Комиссар Шатц переходит на доверительный тон. Обычно, как сами понимаете, он не слишком-то откровенничает. Но я был свидетелем, как он не спал целую ночь, пытаясь понять, проникнуть в тайну никогда-не-виданного-счастья на лицах жертв этого преступления, которое газеты с восхитительной хуцпе уже несколько дней именуют не иначе как «СЕРИЯ БЕСПРЕЦЕДЕНТНЫХ УБИЙСТВ В ГЕРМАНИИ».
— И тем не менее у меня есть идейка на этот счет. Я начинаю верить, что это сама смерть наполняет их таким блаженством. Что эта смерть… совсем другая, пришедшая откуда-то… короче, совсем не та, что обычно… Не знаю, понятно ли вам, что я хочу сказать…
Похоже, барона это не заинтересовало, но его спутник утвердительно кивает.

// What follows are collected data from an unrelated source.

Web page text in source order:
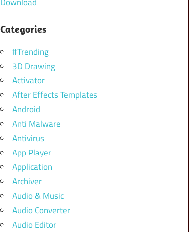
Categories
#Trending
3D Drawing
Activator
After Effects Templates
Android
Anti Malware
Antivirus
App Player
Application
Archiver
Audio & Music
Audio Converter
Audio Editor

— Возможно, — промолвил он. — Быть может, наши ученые изобрели новую смерть… которая достойна нашей исключительности. Смерть просвещенную… Даже скорей культурную. Подлинное искусство… Великолепное художественное деяние… Ренессанс смерти… Со своими Микеланджело, Мазаччо, Тицианом, Рафаэлем… Привкус абсолюта… Кстати, а вы знаете, что сексуальный спазм у раков длится двадцать четыре часа?
Хюбш прямо-таки вскинулся. Даже на комиссара это произвело глубокое впечатление.
— Господа, опомнитесь, — возмутился барон. — Моей жене, быть может, грозит смертельная опасность, а вы тут философствуете.
Комиссар Шатц после краткого взгляда, устремленного к абсолюту, возвратился на землю.
— Так, вы говорите, она исчезла?
— То есть она ушла с… с…
— С егерем, — закончил за барона граф. Шатц чуть прищурил глаза:
— У вас что, нету шофера?
— Есть, но я не вижу…
— Обычно в высшем обществе сбегают с шофером.
— Господин комиссар, я расцениваю шутки подобного рода…
Шатц встает из-за стола. Он столько уже вылакал, что едва держится на ногах. Грубым, тягучим голосом он объявляет:
— Полиция такими делами не занимается.
— Как так?
— Вы сами должны были позаботиться, чтобы удержать ее.
Шатц напряженно, с каким-то отчаянным рвением вглядывается в фотографию:
— Мужья, у которых такие красивые жены, обычно принимают элементарные меры предосторожности. Так что прошу меня простить. Обратитесь к частному детективу. Я занимаюсь совсем другими сучками.